Flashcards in GI Bleeding Deck (13):
How do we manage an acute GI bleed presentation?
ABC, protect the airway, IV access with large bore cannulas. Fluids.
What is the 100 rule for poor prognostic group in a GI bleed?
What others are also included in this group?
Systolic under 100
Pulse over 100
HB under 100g/L
Aged over 60
What is the blatchford score?
Is used to assess GI bleed patients status.
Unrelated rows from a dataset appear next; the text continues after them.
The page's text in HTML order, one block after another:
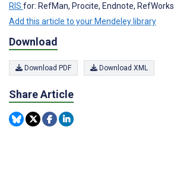
RIS for: RefMan, Procite, Endnote, RefWorks
Add this article to your Mendeley library
Download
Download PDF Download XML
Share Article
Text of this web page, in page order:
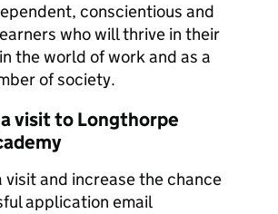
conscientious and
who will thrive in their
the world of work and as a
of society.
visit to Longthorpe
visit and increase the chance
application email

Uses BP, Hb, urea etc.
What is stigmata of recent haemorrhage?
Active bleeding or oozing or an overlying clot or visible vessel.
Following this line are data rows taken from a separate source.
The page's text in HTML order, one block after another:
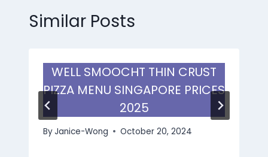
Similar Posts
WELL SMOOCHT THIN CRUST
PIZZA MENU SINGAPORE PRICES
2025
ByJanice-Wong October 20, 2024
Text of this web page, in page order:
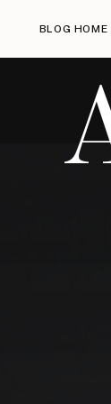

What are the endoscopic treatments of peptic ulcers?
Injection, heater probe coagulation, clips and haemospray.
Can be given 1:10000 adrenaline to cessation bleeding during the procedure.
How does haemospray work?
When comes into contact with blood, the powder absorbs water, which forms a barrier over the bleeding site.
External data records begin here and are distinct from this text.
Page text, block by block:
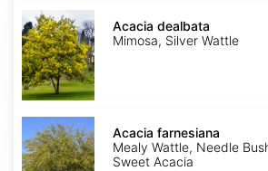
Acacia
dealbata
Acacia dealbata
Mimosa, Silver Wattle
Acacia
farnesiana
Acacia farnesiana
Mealy Wattle, Needle
Sweet Acacia
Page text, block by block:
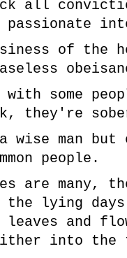
all
of the
with some
they're
wise man but
people.
are many,
the lying
leaves and
into
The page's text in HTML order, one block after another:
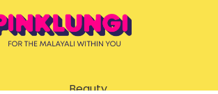
Beauty
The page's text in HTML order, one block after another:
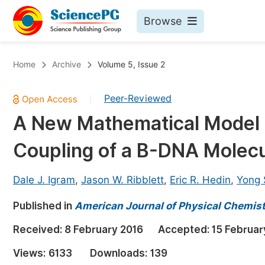
Browse
Chemistry
Medicine & Health
Materials Science
Electrical & Computer Science
Earth, Energy & Environment
Architecture & Civil Engineering
Education
Home Archive Volume 5, Issue 2
Peer-Reviewed
A New Mathematical
Coupling of a B-DNA
Dale J. Igram, Jason W. Ribblett, Eric R. Hedin, Yong
Published in American Journal of Physical
Received: 8 February 2016 Accepted: 15
Views: 6133 Downloads: 139
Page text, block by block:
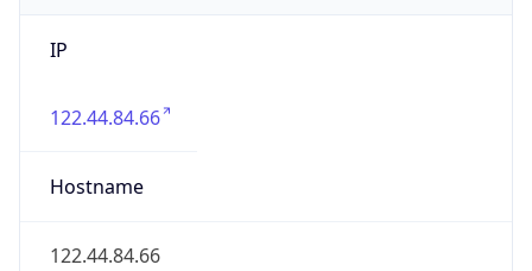
IP
122.44.84.66
Hostname
122.44.84.66

What are risk factors for bleeding oesophageal varices?
Portal pressure of over 12mmHg
Varices extending over 25% into the lumen.
Presence of red signs
The degree of liver failure.
When should we suspect varices in a bleeder?
Known history of varices or cirrhosis.
History: chronic alcohol excess, chronic viral hepatitis infection, metabolic or autoimmune liver disease.
On examination: stigmata of chronic liver diseases such as spider naevi, ascites, jaundice, palmar erythema leukonychia and encephalopathy.
How is haemostasis achieved in bleeding varices?
Terlipressin (vasopressin analogue)
Endoscopic variceal ligation.
What does terlipressin do?
Predominantly splanchnic vasoconstriction and has a beneficial effect on renal perfusion.
Superior to vasopressin and somatostatin.
What veins cause oesophageal varices?
The periesophageal venous plexus.
What is a TIPS procedure?
What is it used for?
Burrow through the liver to place a shunt between the portal vein and one of the hepatic veins to try and reduce portal pressure.
Known cirrhosis liver with uncontrollable bleeding oesophageal varices.